### What needs to be done
Your answer must be the lines from the start of the records through the line with "SHOW FILTERS", exactly as written, without the pictures.

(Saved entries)
▬▬▬▬▬▬▬▬▬▬

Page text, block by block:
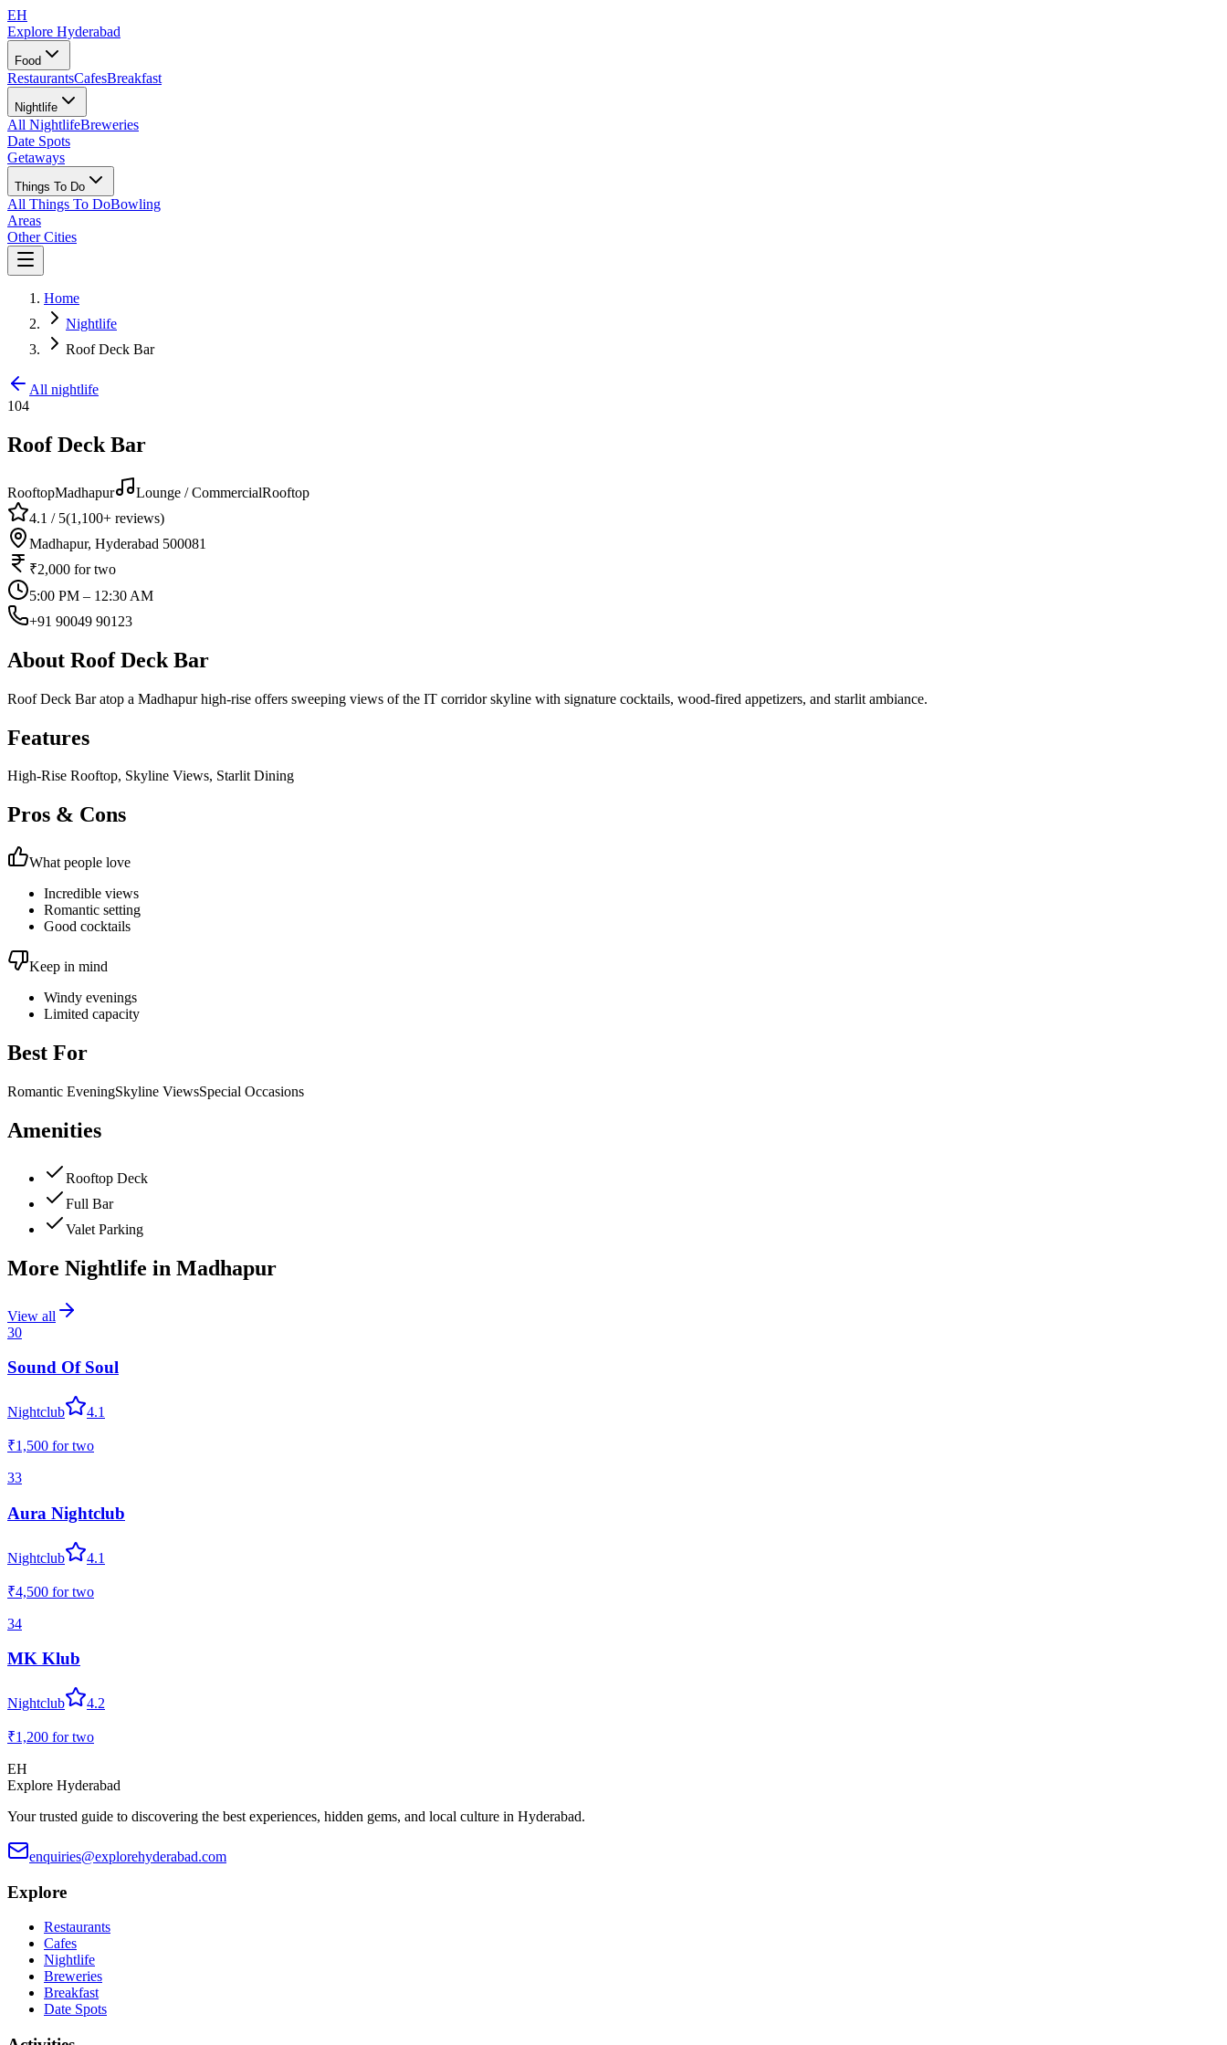
EH
Explore Hyderabad
Food
RestaurantsCafesBreakfast
Nightlife
All NightlifeBreweries
Date Spots
Getaways
Things To Do
All Things To DoBowling
Areas
Other Cities
Home
Nightlife
Roof Deck Bar
All nightlife
104
Roof Deck Bar
RooftopMadhapur Lounge / CommercialRooftop
4.1 / 5(1,100+ reviews)
Madhapur, Hyderabad 500081
₹2,000 for two
5:00 PM – 12:30 AM
+91 90049 90123
About Roof Deck Bar
Roof Deck Bar atop a Madhapur high-rise offers sweeping views of the IT corridor skyline with signature cocktails, wood-fired appetizers, and starlit ambiance.
Features
High-Rise Rooftop, Skyline Views, Starlit Dining
Pros & Cons
What people love
Incredible views
Romantic setting
Good cocktails
Keep in mind
Windy evenings
Limited capacity
Best For
Romantic EveningSkyline ViewsSpecial Occasions
Amenities
Rooftop Deck
Full Bar
Valet Parking
More Nightlife in Madhapur
View all
30
Sound Of Soul
Nightclub 4.1
₹1,500 for two
33
Aura Nightclub
Nightclub 4.1
₹4,500 for two
34
MK Klub
Nightclub 4.2
₹1,200 for two
EH
Explore Hyderabad
Your trusted guide to discovering the best experiences, hidden gems, and local culture in Hyderabad.
enquiries@explorehyderabad.com
Explore
Restaurants
Cafes
Nightlife
Breweries
Breakfast
Date Spots
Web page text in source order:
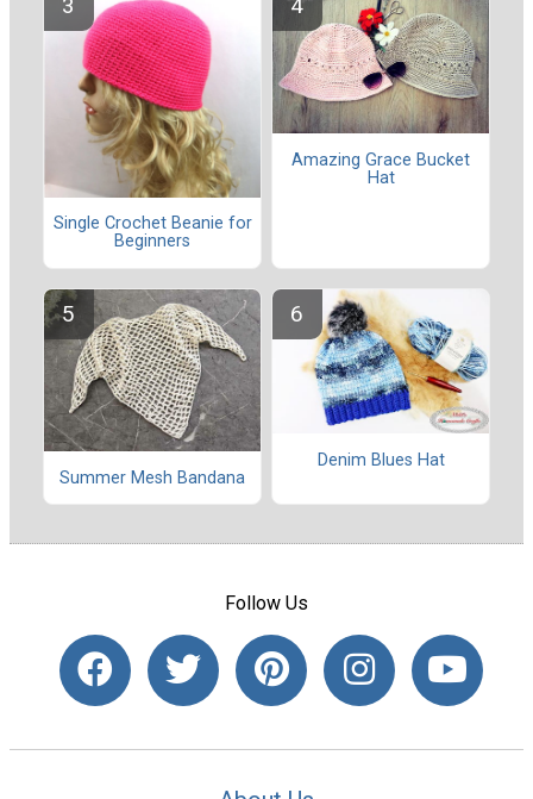
Single Crochet Beanie for
Beginners
Amazing Grace Bucket
Hat
Summer Mesh Bandana
Denim Blues Hat
Follow Us
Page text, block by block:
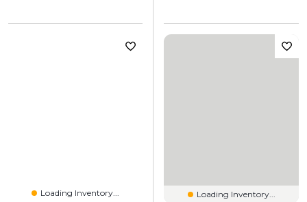
Loading Inventory... Loading Inventory...
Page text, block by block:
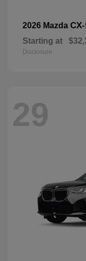
2026 Mazda
Starting at
Disclosure
29
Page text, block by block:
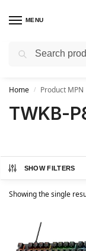
MENU
Get FREE Express
Home / Product MPN
TWKB-
SHOW FILTERS
Showing the single

▬▬▬▬▬▬▬▬▬▬

### Final answer
Page text, block by block:
EH
Explore Hyderabad
Food
RestaurantsCafesBreakfast
Nightlife
All NightlifeBreweries
Date Spots
Getaways
Things To Do
All Things To DoBowling
Areas
Other Cities
Home
Nightlife
Roof Deck Bar
All nightlife
104
Roof Deck Bar
RooftopMadhapur Lounge / CommercialRooftop
4.1 / 5(1,100+ reviews)
Madhapur, Hyderabad 500081
₹2,000 for two
5:00 PM – 12:30 AM
+91 90049 90123
About Roof Deck Bar
Roof Deck Bar atop a Madhapur high-rise offers sweeping views of the IT corridor skyline with signature cocktails, wood-fired appetizers, and starlit ambiance.
Features
High-Rise Rooftop, Skyline Views, Starlit Dining
Pros & Cons
What people love
Incredible views
Romantic setting
Good cocktails
Keep in mind
Windy evenings
Limited capacity
Best For
Romantic EveningSkyline ViewsSpecial Occasions
Amenities
Rooftop Deck
Full Bar
Valet Parking
More Nightlife in Madhapur
View all
30
Sound Of Soul
Nightclub 4.1
₹1,500 for two
33
Aura Nightclub
Nightclub 4.1
₹4,500 for two
34
MK Klub
Nightclub 4.2
₹1,200 for two
EH
Explore Hyderabad
Your trusted guide to discovering the best experiences, hidden gems, and local culture in Hyderabad.
enquiries@explorehyderabad.com
Explore
Restaurants
Cafes
Nightlife
Breweries
Breakfast
Date Spots
Web page text in source order:
Single Crochet Beanie for
Beginners
Amazing Grace Bucket
Hat
Summer Mesh Bandana
Denim Blues Hat
Follow Us
Page text, block by block:
Loading Inventory... Loading Inventory...
Page text, block by block:
2026 Mazda
Starting at
Disclosure
29
Page text, block by block:
MENU
Get FREE Express
Home / Product MPN
TWKB-
SHOW FILTERS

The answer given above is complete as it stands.